Prix de Meautry
- Class: Group 3
- Location: Deauville Racecourse Deauville, France
- Inaugurated: 1877
- Race type: Flat / Thoroughbred
- Sponsor: Lucien Barrière
- Website: france-galop.com

Race information
- Distance: 1,200 metres (6f)
- Surface: Turf
- Track: Straight
- Qualification: Three-years-old and up
- Weight: 56½ kg (3yo); 58 kg (4yo+) Allowances 1½ kg for fillies and mares Penalties 3 kg for Group 1 winners * 2 kg for Group 2 winners * 3 kg if two Group 3 wins * 1 kg if one Group 3 win * * since January 1
- Purse: €80,000 (2021) 1st: €40,000

= Prix de Meautry =

Flat horse race in France

The Prix de Meautry is a Group 3 flat horse race in France open to thoroughbreds aged three years or older.
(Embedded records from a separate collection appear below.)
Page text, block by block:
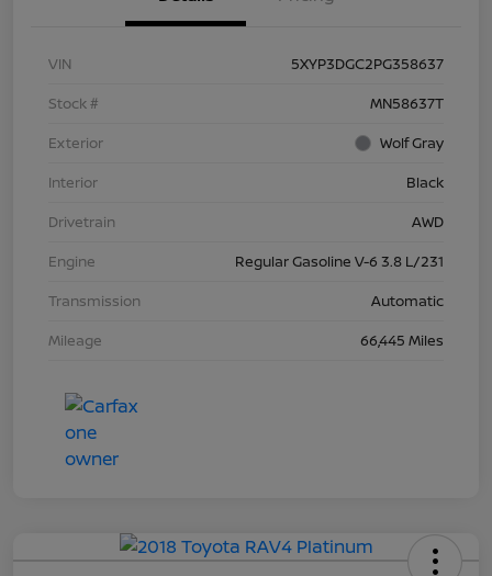
VIN
5XYP3DGC2PG358637
Stock #
MN58637T
Exterior
Wolf Gray
Interior
Black
Drivetrain
AWD
Engine
Regular Gasoline V-6 3.8 L/231
Transmission
Automatic
Mileage
66,445 Miles
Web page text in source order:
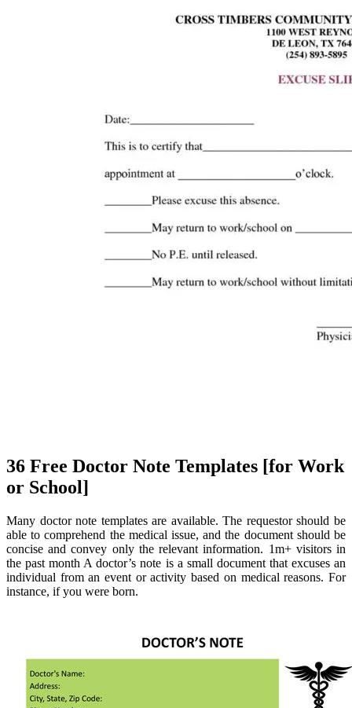
36 Free Doctor Note Templates [for Work
or School]
Many doctor note templates are available. The requestor should be
able to comprehend the medical issue, and the document should be
concise and convey only the relevant information. 1m+ visitors in
the past month A doctor’s note is a small document that excuses an
individual from an event or activity based on medical reasons. For
instance, if you were born.

It is run at Deauville over a distance of 1,200 metres (about 6 furlongs), and it is scheduled to take place each year in August.

==History==
The event is named after Haras de Meautry, a successful stud farm located near Deauville. It was established in 1877, and was initially contested over 900 metres. It was extended to 1,000 metres in 1887.

The race was abandoned throughout World War I, with no running from 1914 to 1918. A new distance of 1,200 metres was introduced in 1922.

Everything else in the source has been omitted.